======== Records for this exercise ========

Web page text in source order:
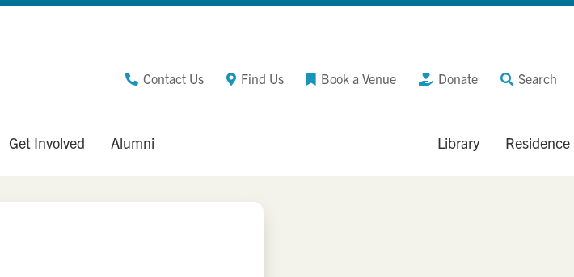
Contact Us Find Us Book a Venue Donate Search
Get Involved Alumni Library Residence
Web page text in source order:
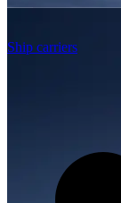
Ship carriers
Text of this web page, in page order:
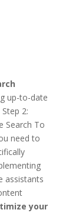
up-to-date
2:
Search To
need to
assistants
your
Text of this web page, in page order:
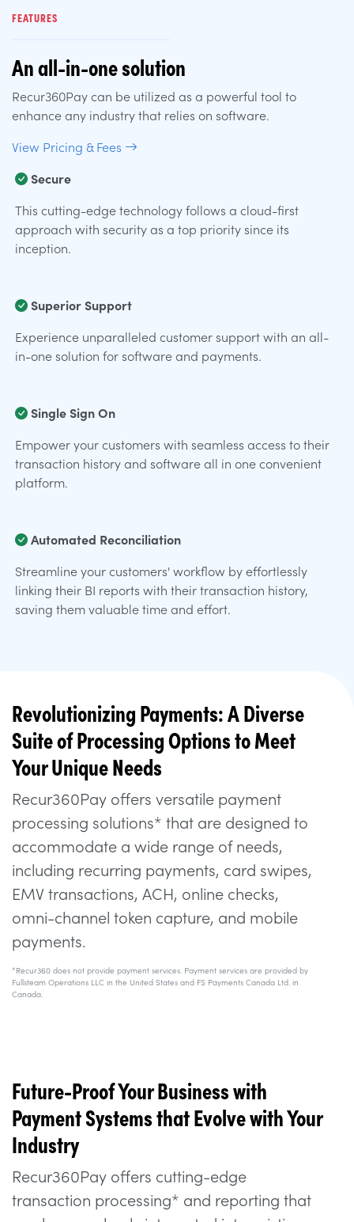
FEATURES
An all-in-one solution
Recur360Pay can be utilized as a powerful tool to
enhance any industry that relies on software.
View Pricing & Fees
Secure
This cutting-edge technology follows a cloud-first
approach with security as a top priority since its
inception.
Superior Support
Experience unparalleled customer support with an all-
in-one solution for software and payments.
Single Sign On
Empower your customers with seamless access to their
transaction history and software all in one convenient
platform.
Automated Reconciliation
Streamline your customers' workflow by effortlessly
linking their BI reports with their transaction history,
saving them valuable time and effort.
Revolutionizing Payments: A Diverse
Suite of Processing Options to Meet
Your Unique Needs
Recur360Pay offers versatile payment
processing solutions* that are designed to
accommodate a wide range of needs,
including recurring payments, card swipes,
EMV transactions, ACH, online checks,
omni-channel token capture, and mobile
payments.
*Recur360 does not provide payment services. Payment services are provided by
Fullsteam Operations LLC in the United States and FS Payments Canada Ltd. in
Canada.
Future-Proof Your Business with
Payment Systems that Evolve with Your
Industry
Recur360Pay offers cutting-edge
transaction processing* and reporting that
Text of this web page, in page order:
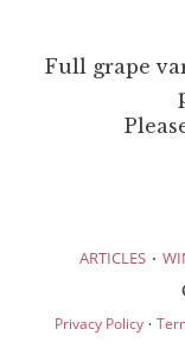
Full grape
ARTICLES ·
Privacy Policy·
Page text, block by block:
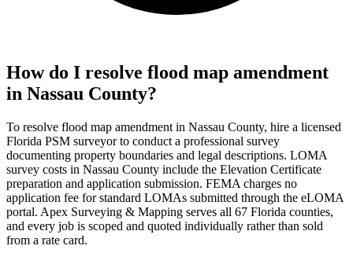
How do I resolve flood map amendment
in Nassau County?
To resolve flood map amendment in Nassau County, hire a licensed
Florida PSM surveyor to conduct a professional survey
documenting property boundaries and legal descriptions. LOMA
survey costs in Nassau County include the Elevation Certificate
preparation and application submission. FEMA charges no
application fee for standard LOMAs submitted through the eLOMA
portal. Apex Surveying & Mapping serves all 67 Florida counties,
and every job is scoped and quoted individually rather than sold
from a rate card.
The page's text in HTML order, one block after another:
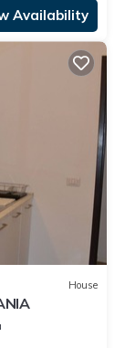
Availability
House

========

Problem
Reproduce every record above exactly as given, excluding pictures from the result.

Task solution
Web page text in source order:
Contact Us Find Us Book a Venue Donate Search
Get Involved Alumni Library Residence
Web page text in source order:
Ship carriers
Text of this web page, in page order:
up-to-date
2:
Search To
need to
assistants
your
Text of this web page, in page order:
FEATURES
An all-in-one solution
Recur360Pay can be utilized as a powerful tool to
enhance any industry that relies on software.
View Pricing & Fees
Secure
This cutting-edge technology follows a cloud-first
approach with security as a top priority since its
inception.
Superior Support
Experience unparalleled customer support with an all-
in-one solution for software and payments.
Single Sign On
Empower your customers with seamless access to their
transaction history and software all in one convenient
platform.
Automated Reconciliation
Streamline your customers' workflow by effortlessly
linking their BI reports with their transaction history,
saving them valuable time and effort.
Revolutionizing Payments: A Diverse
Suite of Processing Options to Meet
Your Unique Needs
Recur360Pay offers versatile payment
processing solutions* that are designed to
accommodate a wide range of needs,
including recurring payments, card swipes,
EMV transactions, ACH, online checks,
omni-channel token capture, and mobile
payments.
*Recur360 does not provide payment services. Payment services are provided by
Fullsteam Operations LLC in the United States and FS Payments Canada Ltd. in
Canada.
Future-Proof Your Business with
Payment Systems that Evolve with Your
Industry
Recur360Pay offers cutting-edge
transaction processing* and reporting that
Text of this web page, in page order:
Full grape
ARTICLES ·
Privacy Policy·
Page text, block by block:
How do I resolve flood map amendment
in Nassau County?
To resolve flood map amendment in Nassau County, hire a licensed
Florida PSM surveyor to conduct a professional survey
documenting property boundaries and legal descriptions. LOMA
survey costs in Nassau County include the Elevation Certificate
preparation and application submission. FEMA charges no
application fee for standard LOMAs submitted through the eLOMA
portal. Apex Surveying & Mapping serves all 67 Florida counties,
and every job is scoped and quoted individually rather than sold
from a rate card.
The page's text in HTML order, one block after another:
Availability
House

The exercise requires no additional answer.